Items from a data source
########

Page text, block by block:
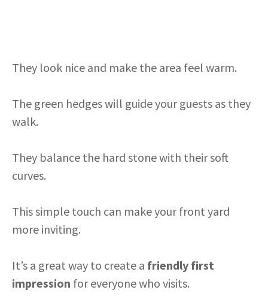
They look nice and make the area feel warm.
The green hedges will guide your guests as they
walk.
They balance the hard stone with their soft
curves.
This simple touch can make your front yard
more inviting.
It’s a great way to create a friendly first
impression for everyone who visits.
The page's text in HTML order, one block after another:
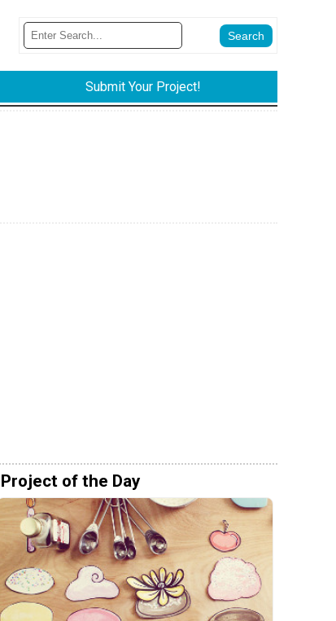
Submit Your Project!
Project of the Day
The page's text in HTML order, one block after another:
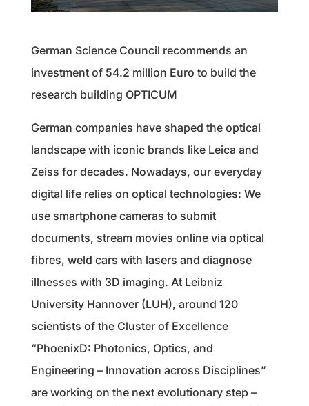
German Science Council recommends an
investment of 54.2 million Euro to build the
research building OPTICUM
German companies have shaped the optical
landscape with iconic brands like Leica and
Zeiss for decades. Nowadays, our everyday
digital life relies on optical technologies: We
use smartphone cameras to submit
documents, stream movies online via optical
fibres, weld cars with lasers and diagnose
illnesses with 3D imaging. At Leibniz
University Hannover (LUH), around 120
scientists of the Cluster of Excellence
“PhoenixD: Photonics, Optics, and
Engineering – Innovation across Disciplines”
are working on the next evolutionary step –
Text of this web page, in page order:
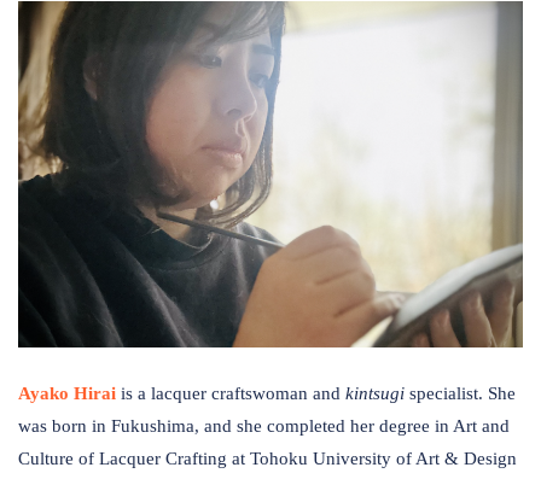
Ayako Hirai is a lacquer craftswoman and kintsugi specialist. She
was born in Fukushima, and she completed her degree in Art and
Culture of Lacquer Crafting at Tohoku University of Art & Design
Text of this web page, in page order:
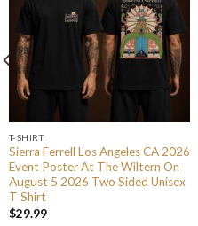
T-SHIRT
Sierra Ferrell Los Angeles CA 2026
Event Poster At The Wiltern On
August 5 2026 Two Sided Unisex
T Shirt
$29.99
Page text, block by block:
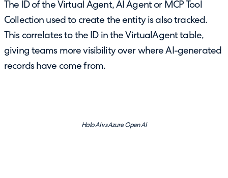
The ID of the Virtual Agent, AI Agent or MCP Tool
Collection used to create the entity is also tracked.
This correlates to the ID in the VirtualAgent table,
giving teams more visibility over where AI-generated
records have come from.
Halo AI vs Azure Open AI
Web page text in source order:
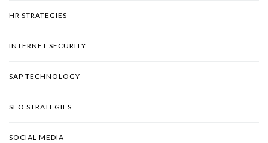
HR STRATEGIES
INTERNET SECURITY
SAP TECHNOLOGY
SEO STRATEGIES
SOCIAL MEDIA
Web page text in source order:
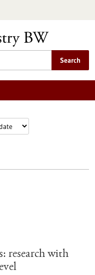
Search
research with
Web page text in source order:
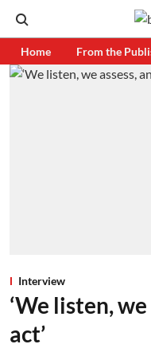
Home From the
Interview
‘We listen,
act’
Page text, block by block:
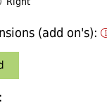
(add on's):
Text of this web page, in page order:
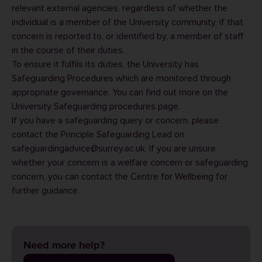
relevant external agencies, regardless of whether the
individual is a member of the University community, if that
concern is reported to, or identified by, a member of staff
in the course of their duties.
To ensure it fulfils its duties, the University has
Safeguarding Procedures which are monitored through
appropriate governance. You can find out more on the
University Safeguarding procedures page.
If you have a safeguarding query or concern, please
contact the Principle Safeguarding Lead on
safeguardingadvice@surrey.ac.uk. If you are unsure
whether your concern is a welfare concern or safeguarding
concern, you can contact the Centre for Wellbeing for
further guidance.
Need more help?
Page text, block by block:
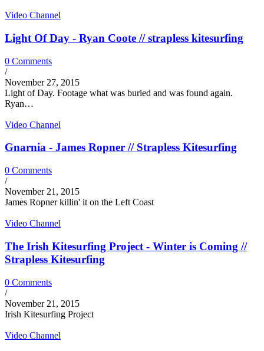
Video Channel
Light Of Day - Ryan Coote // strapless kitesurfing
0 Comments
/
November 27, 2015
Light of Day. Footage what was buried and was found again.
Ryan…
Video Channel
Gnarnia - James Ropner // Strapless Kitesurfing
0 Comments
/
November 21, 2015
James Ropner killin' it on the Left Coast
Video Channel
The Irish Kitesurfing Project - Winter is Coming //
Strapless Kitesurfing
0 Comments
/
November 21, 2015
Irish Kitesurfing Project
Video Channel
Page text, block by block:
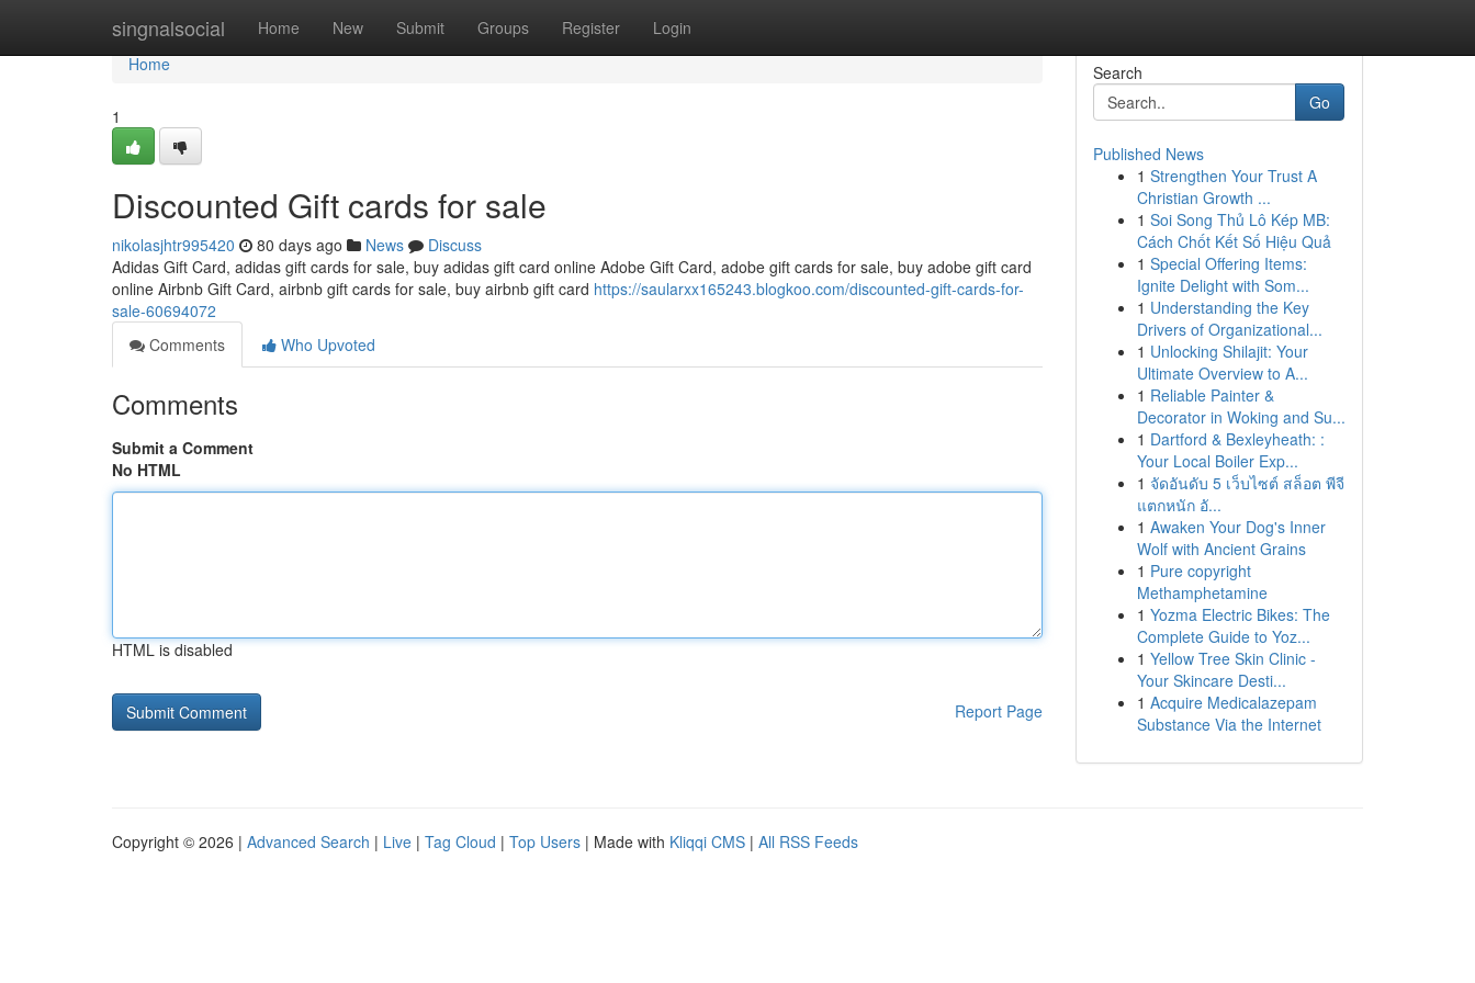
singnalsocial Home New Submit Groups Register Login
Home
Home
1
Discounted Gift cards for sale
nikolasjhtr995420 80 days ago News
Discuss
Adidas Gift Card, adidas gift cards for sale, buy adidas gift card online Adobe Gift Card, adobe gift cards for sale, buy adobe gift card
online Airbnb Gift Card, airbnb gift cards for sale, buy airbnb gift card https://saularxx165243.blogkoo.com/discounted-gift-cards-for-
sale-60694072
Comments
Who Upvoted
Comments
Submit a Comment
No HTML
HTML is disabled
Report Page
Search
Go
Published News
1 Strengthen Your Trust A
Christian Growth ...
1 Soi Song Thủ Lô Kép MB:
Cách Chốt Kết Số Hiệu Quả
1 Special Offering Items:
Ignite Delight with Som...
1 Understanding the Key
Drivers of Organizational...
1 Unlocking Shilajit: Your
Ultimate Overview to A...
1 Reliable Painter &
Decorator in Woking and Su...
1 Dartford & Bexleyheath: :
Your Local Boiler Exp...
1 จัดอันดับ 5 เว็บไซต์ สล็อต พีจี
แตกหนัก อั...
1 Awaken Your Dog's Inner
Wolf with Ancient Grains
1 Pure copyright
Methamphetamine
1 Yozma Electric Bikes: The
Complete Guide to Yoz...
1 Yellow Tree Skin Clinic -
Your Skincare Desti...
1 Acquire Medicalazepam
Substance Via the Internet
Copyright © 2026 | Advanced Search | Live | Tag Cloud | Top Users | Made with Kliqqi CMS | All RSS Feeds

########

TASK DETAILS
The lines from the top of the data above through the one holding "It’s a great way to create a friendly first" are to be repeated exactly, and only those, with no pictures.

TASK SOLUTION
Page text, block by block:
They look nice and make the area feel warm.
The green hedges will guide your guests as they
walk.
They balance the hard stone with their soft
curves.
This simple touch can make your front yard
more inviting.
It’s a great way to create a friendly first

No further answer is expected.